Records from a collection
---
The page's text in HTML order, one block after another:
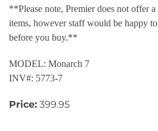
**Please note, Premier does not offer
items, however staff would be happy
before you buy.**
MODEL: Monarch 7
INV#: 5773-7
Price: 399.95
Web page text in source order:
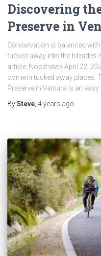
Discovering
Preserve in
Conservation is balanced
tucked away into the hillsides
article: Noozhawk April 22,
come in tucked away places.
Preserve in Ventura is an easy
BySteve 4 years ago
---
What you need to do:
With images left out, the data must be transcribed exactly.

Expected output:
The page's text in HTML order, one block after another:
**Please note, Premier does not offer
items, however staff would be happy
before you buy.**
MODEL: Monarch 7
INV#: 5773-7
Price: 399.95
Web page text in source order:
Discovering
Preserve in
Conservation is balanced
tucked away into the hillsides
article: Noozhawk April 22,
come in tucked away places.
Preserve in Ventura is an easy
BySteve 4 years ago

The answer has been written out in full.